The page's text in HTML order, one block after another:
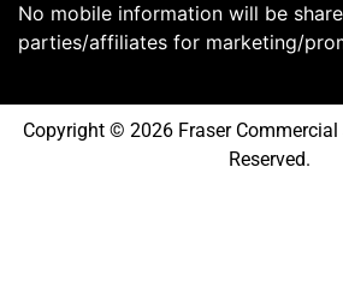
No mobile information will be
parties/affiliates for marketing/
Copyright © 2026 Fraser
Reserved.
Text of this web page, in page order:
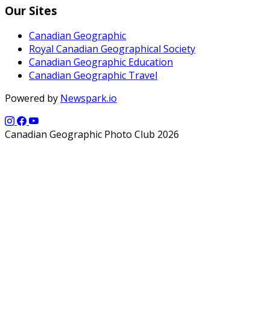
Our Sites
Canadian Geographic
Royal Canadian Geographical Society
Canadian Geographic Education
Canadian Geographic Travel
Powered by Newspark.io
Canadian Geographic Photo Club 2026
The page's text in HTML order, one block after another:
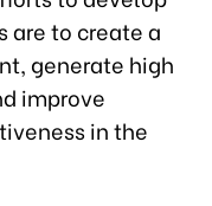
are to create a
generate high
improve
in the
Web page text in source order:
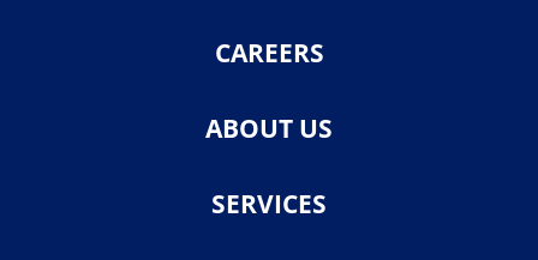
CAREERS
ABOUT US
SERVICES
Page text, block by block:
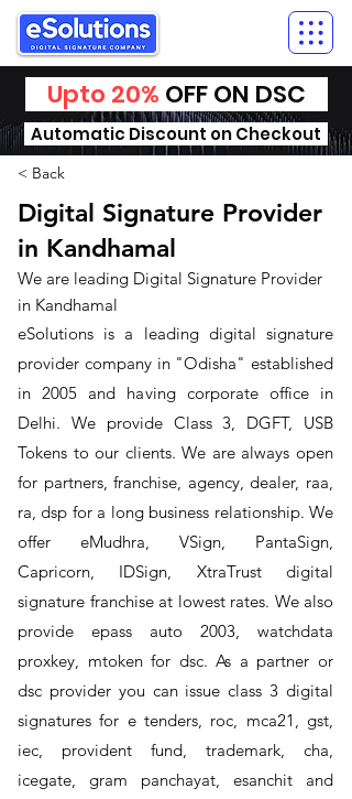
Upto 20% OFF ON DSC
Automatic Discount on Checkout
< Back
Digital Signature Provider
in Kandhamal
We are leading Digital Signature Provider
in Kandhamal
​eSolutions is a leading digital signature
provider company in "Odisha" established
in 2005 and having corporate office in
Delhi. We provide Class 3, DGFT, USB
Tokens to our clients. We are always open
for partners, franchise, agency, dealer, raa,
ra, dsp for a long business relationship. We
offer eMudhra, VSign, PantaSign,
Capricorn, IDSign, XtraTrust digital
signature franchise at lowest rates. We also
provide epass auto 2003, watchdata
proxkey, mtoken for dsc. As a partner or
dsc provider you can issue class 3 digital
signatures for e tenders, roc, mca21, gst,
iec, provident fund, trademark, cha,
icegate, gram panchayat, esanchit and
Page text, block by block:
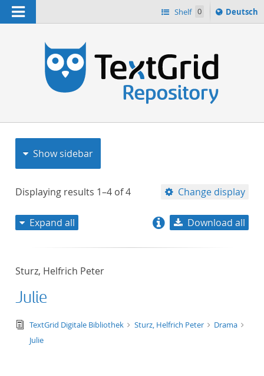
Navigation Shelf 0
Sprache
ï¿½ndern
Deutsch
Show sidebar
Displaying results 1–4 of4 Change display
Expand all Download all
Sturz, Helfrich Peter
Julie
text/tg.edition+tg.aggregation+xml
TextGrid Digitale Bibliothek Sturz, Helfrich Peter
Drama
Julie
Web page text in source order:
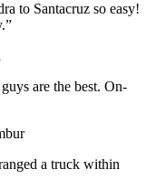
to Santacruz so easy!
are the best. On-
a truck within
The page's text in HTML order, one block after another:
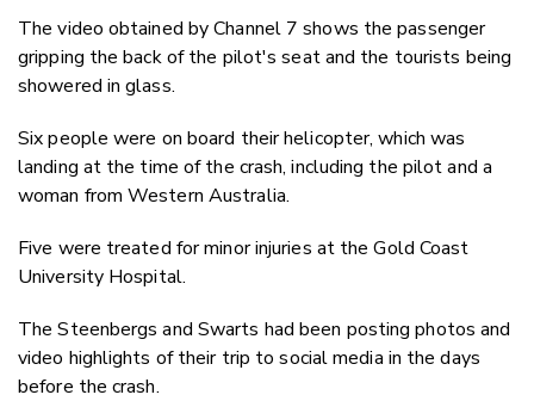
The video obtained by Channel 7 shows the passenger
gripping the back of the pilot's seat and the tourists being
showered in glass.
Six people were on board their helicopter, which was
landing at the time of the crash, including the pilot and a
woman from Western Australia.
Five were treated for minor injuries at the Gold Coast
University Hospital.
The Steenbergs and Swarts had been posting photos and
video highlights of their trip to social media in the days
before the crash.
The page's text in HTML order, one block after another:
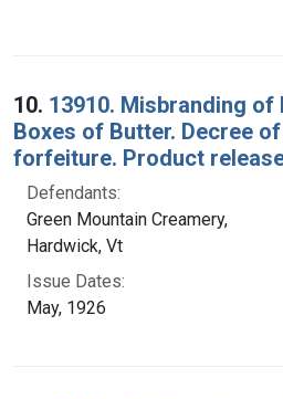
10. 13910. Misbranding of
Boxes of Butter. Decree
forfeiture. Product
Defendants:
Green Mountain Creamery,
Hardwick, Vt
Issue Dates:
May, 1926
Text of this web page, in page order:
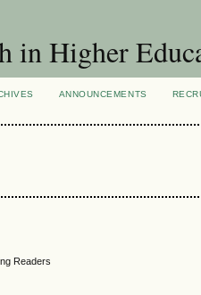
in Higher
ANNOUNCEMENTS
Readers
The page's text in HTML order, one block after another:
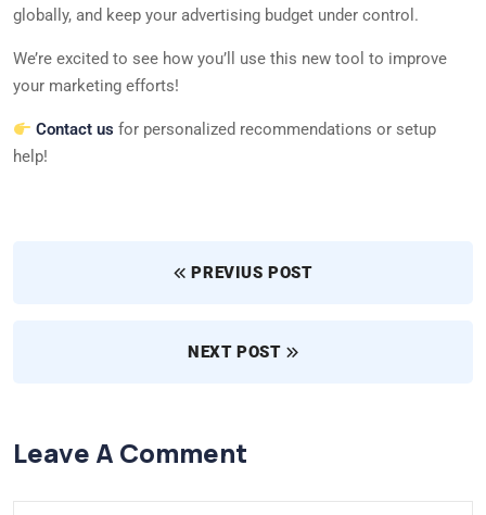
globally, and keep your advertising budget under control.
We’re excited to see how you’ll use this new tool to improve
your marketing efforts!
Contact us for personalized recommendations or setup
help!
PREVIUS POST
NEXT POST
Leave A Comment
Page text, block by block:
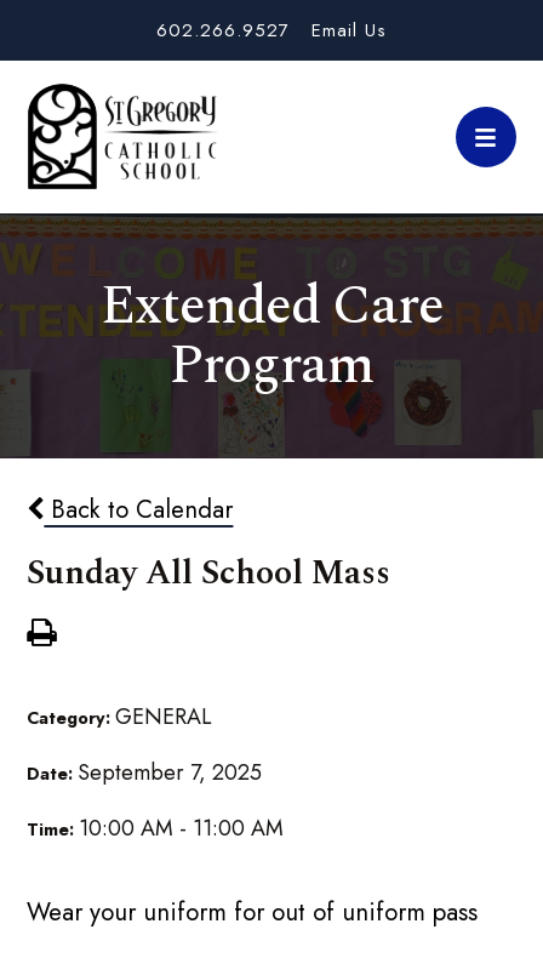
602.266.9527 Email Us
Extended Care
Program
Back to Calendar
Sunday All School Mass
Category:GENERAL
Date: September 7, 2025
Time: 10:00 AM - 11:00 AM
Wear your uniform for out of uniform pass
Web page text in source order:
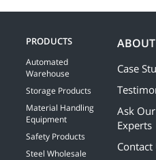
PRODUCTS
Automated
Warehouse
Storage Products
Material Handling
Equipment
Safety Products
Steel Wholesale
Case
Ask Our
Experts
Contact
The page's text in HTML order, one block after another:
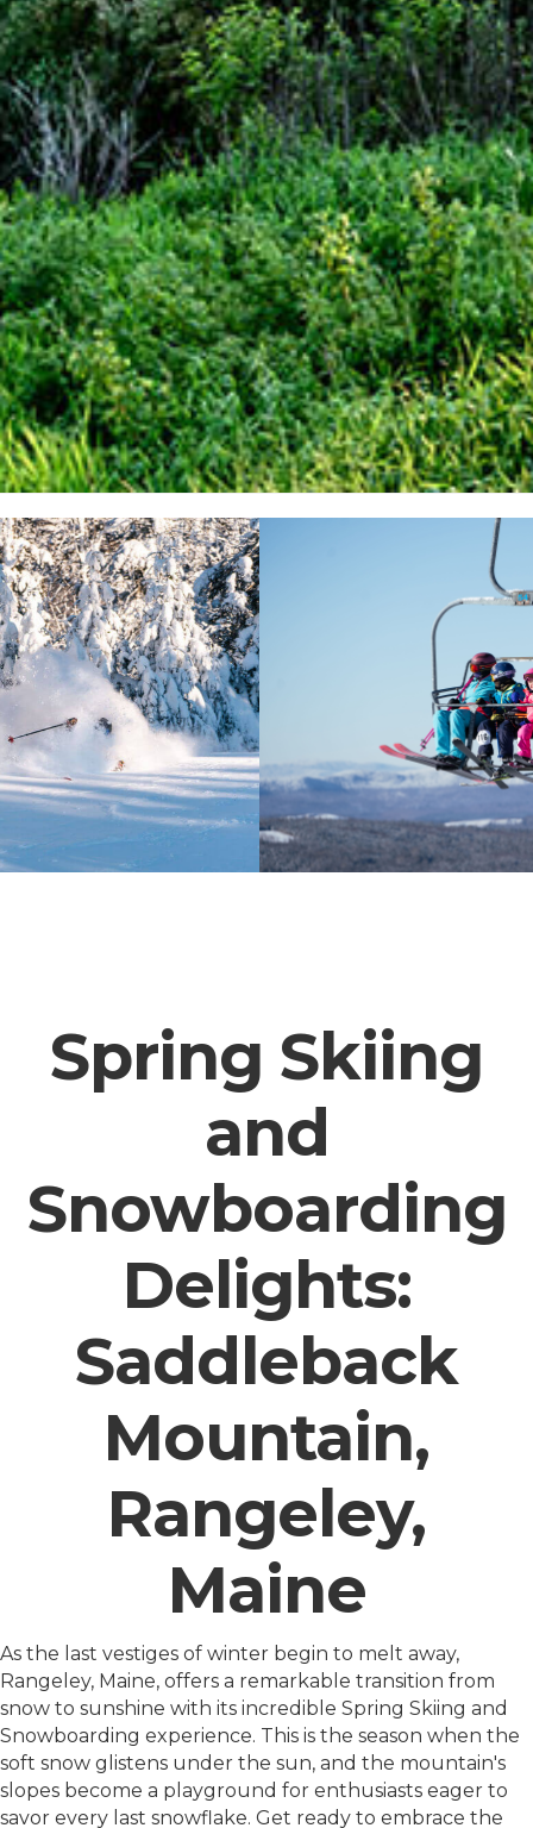
Spring Skiing
and
Snowboarding
Delights:
Saddleback
Mountain,
Rangeley,
Maine
As the last vestiges of winter begin to melt away,
Rangeley, Maine, offers a remarkable transition from
snow to sunshine with its incredible Spring Skiing and
Snowboarding experience. This is the season when the
soft snow glistens under the sun, and the mountain's
slopes become a playground for enthusiasts eager to
savor every last snowflake. Get ready to embrace the
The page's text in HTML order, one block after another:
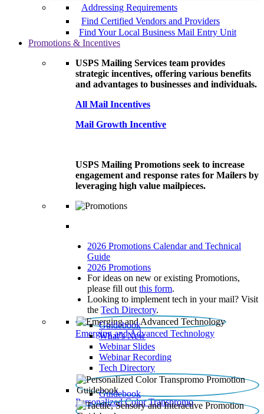
Addressing Requirements
Find Certified Vendors and Providers
Find Your Local Business Mail Entry Unit
Promotions & Incentives
USPS Mailing Services team provides
strategic incentives, offering various benefits
and advantages to businesses and individuals.
All Mail Incentives
Mail Growth Incentive
USPS Mailing Promotions seek to increase
engagement and response rates for Mailers by
leveraging high value mailpieces.
2026 Promotions Calendar and Technical
Guide
2026 Promotions
For ideas on new or existing Promotions,
please fill out this form.
Looking to implement tech in your mail? Visit
the Tech Directory.
Emerging and Advanced Technology
Guidebook
What’s New
Webinar Slides
Webinar Recording​
Tech Directory
Personalized Color Transpromo
Guidebook
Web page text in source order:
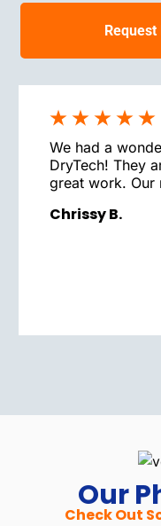
We had a
DryTech! They
great work. Our
Chrissy B.
Our
Check Out
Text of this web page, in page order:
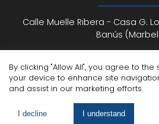
Calle Muelle Ribera - Casa G.
Banús
All Rights Reserved©
Legal Advice | Cookie Policy
By clicking "Allow All", you agree to
your device to enhance site
and assist in our marketing efforts.
I decline I understand
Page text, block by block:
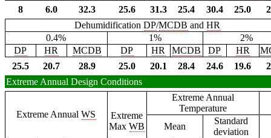
8
6.0 32.3 25.6 31.3 25.4 30.4 25.0
DehumidificationDP/MCDB andHR
0.4%
1%
2%
DP
HR MCDB DP HR MCDB DP HR
25.5
20.7 28.9 25.0 20.1 28.4 24.6 19.6
Extreme Annual Design Conditions
Extreme AnnualWS
Extreme
MaxWB
Extreme Annual
Temperature
Mean
Standard
deviation
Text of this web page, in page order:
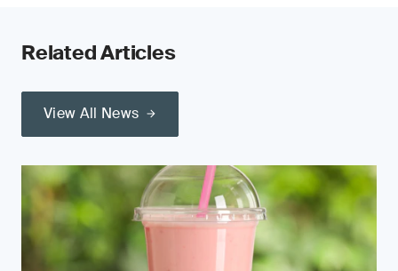
Related Articles
View All News
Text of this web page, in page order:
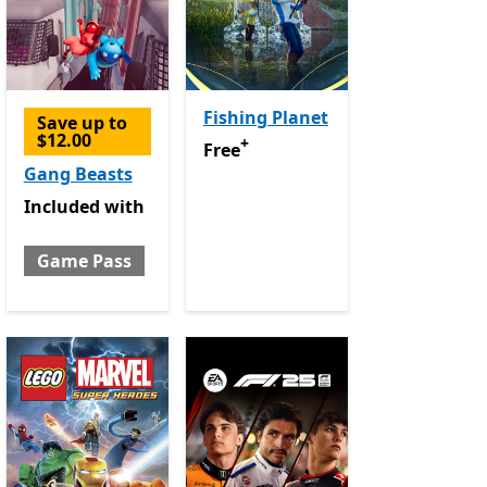
Save up to
$12.00
Gang Beasts
Included with Game Pass
Included with
Game Pass
Fishing Planet
FreeOffers in app purchases
Free+
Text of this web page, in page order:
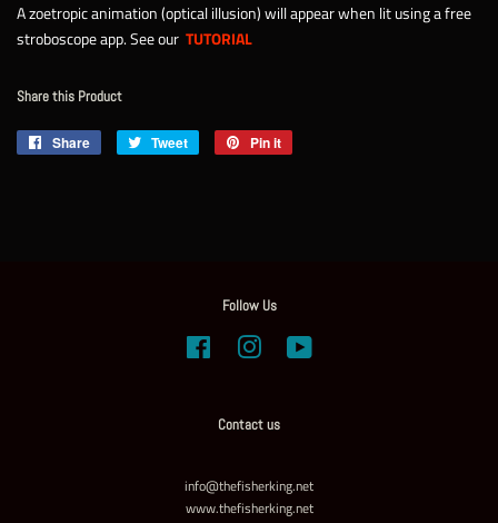
A zoetropic animation (optical illusion) will appear when lit using a free
stroboscope app. See our TUTORIAL
Share this Product
Share
Share
Tweet
Tweet
Pin it
Follow Us
Facebook Instagram
Contact us
info@thefisherking.net
www.thefisherking.net
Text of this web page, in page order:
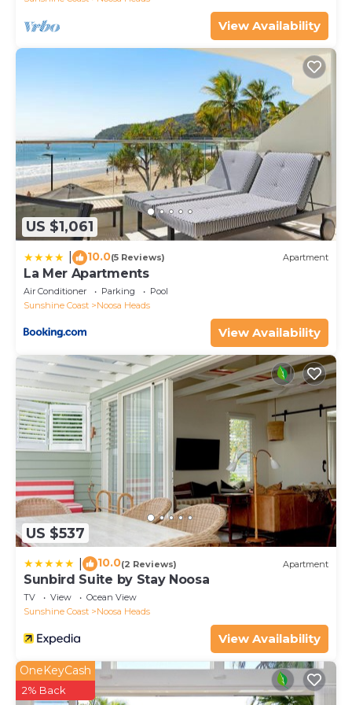
View Availability
US $1,061
10.0(5 Reviews) Apartment
La Mer Apartments
Air Conditioner Parking
Pool
Sunshine Coast
Noosa Heads
View Availability
US $537
10.0(2 Reviews) Apartment
Sunbird Suite by Stay Noosa
TV View
Ocean View
Sunshine Coast
Noosa Heads
View Availability
OneKeyCash
2% Back
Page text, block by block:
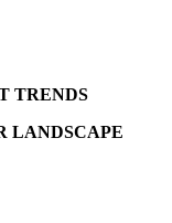
TRENDS
LANDSCAPE
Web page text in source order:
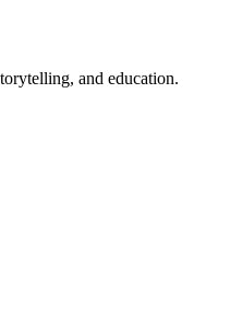
and education.
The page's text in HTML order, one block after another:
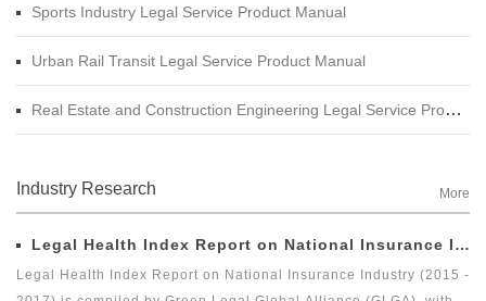
Sports Industry Legal Service Product Manual
Urban Rail Transit Legal Service Product Manual
Real Estate and Construction Engineering Legal Service Product Manual
Industry Research More
Legal Health Index Report on National Insurance Industry (2015 - 2017)
Legal Health Index Report on National Insurance Industry (2015 -
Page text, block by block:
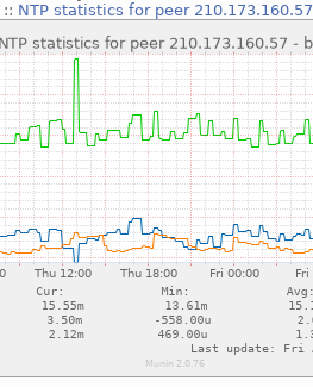
:: NTP statistics for peer 210.173.160.57
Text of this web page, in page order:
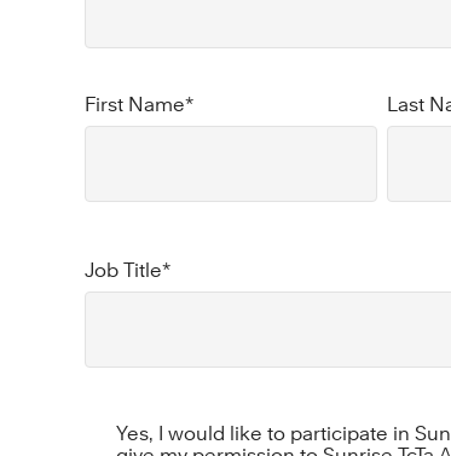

▬▬▬▬▬▬▬▬▬▬

__Exercise directions__. Please print the material exactly as given above, omitting the pictures.

__Written response__.
The page's text in HTML order, one block after another:
No mobile information will be
parties/affiliates for marketing/
Copyright © 2026 Fraser
Reserved.
Text of this web page, in page order:
Our Sites
Canadian Geographic
Royal Canadian Geographical Society
Canadian Geographic Education
Canadian Geographic Travel
Powered by Newspark.io
Canadian Geographic Photo Club 2026
The page's text in HTML order, one block after another:
are to create a
generate high
improve
in the
Web page text in source order:
CAREERS
ABOUT US
SERVICES
Page text, block by block:
Upto 20% OFF ON DSC
Automatic Discount on Checkout
< Back
Digital Signature Provider
in Kandhamal
We are leading Digital Signature Provider
in Kandhamal
​eSolutions is a leading digital signature
provider company in "Odisha" established
in 2005 and having corporate office in
Delhi. We provide Class 3, DGFT, USB
Tokens to our clients. We are always open
for partners, franchise, agency, dealer, raa,
ra, dsp for a long business relationship. We
offer eMudhra, VSign, PantaSign,
Capricorn, IDSign, XtraTrust digital
signature franchise at lowest rates. We also
provide epass auto 2003, watchdata
proxkey, mtoken for dsc. As a partner or
dsc provider you can issue class 3 digital
signatures for e tenders, roc, mca21, gst,
iec, provident fund, trademark, cha,
icegate, gram panchayat, esanchit and
Page text, block by block:
Navigation Shelf 0
Sprache
ï¿½ndern
Deutsch
Show sidebar
Displaying results 1–4 of4 Change display
Expand all Download all
Sturz, Helfrich Peter
Julie
text/tg.edition+tg.aggregation+xml
TextGrid Digitale Bibliothek Sturz, Helfrich Peter
Drama
Julie
Web page text in source order:
to Santacruz so easy!
are the best. On-
a truck within
The page's text in HTML order, one block after another:
The video obtained by Channel 7 shows the passenger
gripping the back of the pilot's seat and the tourists being
showered in glass.
Six people were on board their helicopter, which was
landing at the time of the crash, including the pilot and a
woman from Western Australia.
Five were treated for minor injuries at the Gold Coast
University Hospital.
The Steenbergs and Swarts had been posting photos and
video highlights of their trip to social media in the days
before the crash.
The page's text in HTML order, one block after another:
10. 13910. Misbranding of
Boxes of Butter. Decree
forfeiture. Product
Defendants:
Green Mountain Creamery,
Hardwick, Vt
Issue Dates:
May, 1926
Text of this web page, in page order:
in Higher
ANNOUNCEMENTS
Readers
The page's text in HTML order, one block after another:
globally, and keep your advertising budget under control.
We’re excited to see how you’ll use this new tool to improve
your marketing efforts!
Contact us for personalized recommendations or setup
help!
PREVIUS POST
NEXT POST
Leave A Comment
Page text, block by block:
602.266.9527 Email Us
Extended Care
Program
Back to Calendar
Sunday All School Mass
Category:GENERAL
Date: September 7, 2025
Time: 10:00 AM - 11:00 AM
Wear your uniform for out of uniform pass
Web page text in source order:
PRODUCTS
Automated
Warehouse
Storage Products
Material Handling
Equipment
Safety Products
Steel Wholesale
Case
Ask Our
Experts
Contact
The page's text in HTML order, one block after another:
Spring Skiing
and
Snowboarding
Delights:
Saddleback
Mountain,
Rangeley,
Maine
As the last vestiges of winter begin to melt away,
Rangeley, Maine, offers a remarkable transition from
snow to sunshine with its incredible Spring Skiing and
Snowboarding experience. This is the season when the
soft snow glistens under the sun, and the mountain's
slopes become a playground for enthusiasts eager to
savor every last snowflake. Get ready to embrace the
The page's text in HTML order, one block after another:
Addressing Requirements
Find Certified Vendors and Providers
Find Your Local Business Mail Entry Unit
Promotions & Incentives
USPS Mailing Services team provides
strategic incentives, offering various benefits
and advantages to businesses and individuals.
All Mail Incentives
Mail Growth Incentive
USPS Mailing Promotions seek to increase
engagement and response rates for Mailers by
leveraging high value mailpieces.
2026 Promotions Calendar and Technical
Guide
2026 Promotions
For ideas on new or existing Promotions,
please fill out this form.
Looking to implement tech in your mail? Visit
the Tech Directory.
Emerging and Advanced Technology
Guidebook
What’s New
Webinar Slides
Webinar Recording​
Tech Directory
Personalized Color Transpromo
Guidebook
Web page text in source order:
We had a
DryTech! They
great work. Our
Chrissy B.
Our
Check Out
Text of this web page, in page order:
Calle Muelle Ribera - Casa G.
Banús
All Rights Reserved©
Legal Advice | Cookie Policy
By clicking "Allow All", you agree to
your device to enhance site
and assist in our marketing efforts.
I decline I understand
Page text, block by block:
8
6.0 32.3 25.6 31.3 25.4 30.4 25.0
DehumidificationDP/MCDB andHR
0.4%
1%
2%
DP
HR MCDB DP HR MCDB DP HR
25.5
20.7 28.9 25.0 20.1 28.4 24.6 19.6
Extreme Annual Design Conditions
Extreme AnnualWS
Extreme
MaxWB
Extreme Annual
Temperature
Mean
Standard
deviation
Text of this web page, in page order:
Related Articles
View All News
Text of this web page, in page order:
Save up to
$12.00
Gang Beasts
Included with Game Pass
Included with
Game Pass
Fishing Planet
FreeOffers in app purchases
Free+
Text of this web page, in page order:
A zoetropic animation (optical illusion) will appear when lit using a free
stroboscope app. See our TUTORIAL
Share this Product
Share
Share
Tweet
Tweet
Pin it
Follow Us
Facebook Instagram
Contact us
info@thefisherking.net
www.thefisherking.net
Text of this web page, in page order:
View Availability
US $1,061
10.0(5 Reviews) Apartment
La Mer Apartments
Air Conditioner Parking
Pool
Sunshine Coast
Noosa Heads
View Availability
US $537
10.0(2 Reviews) Apartment
Sunbird Suite by Stay Noosa
TV View
Ocean View
Sunshine Coast
Noosa Heads
View Availability
OneKeyCash
2% Back
Page text, block by block:
TRENDS
LANDSCAPE
Web page text in source order:
and education.
The page's text in HTML order, one block after another:
Sports Industry Legal Service Product Manual
Urban Rail Transit Legal Service Product Manual
Real Estate and Construction Engineering Legal Service Product Manual
Industry Research More
Legal Health Index Report on National Insurance Industry (2015 - 2017)
Legal Health Index Report on National Insurance Industry (2015 -
Page text, block by block:
:: NTP statistics for peer 210.173.160.57
Text of this web page, in page order:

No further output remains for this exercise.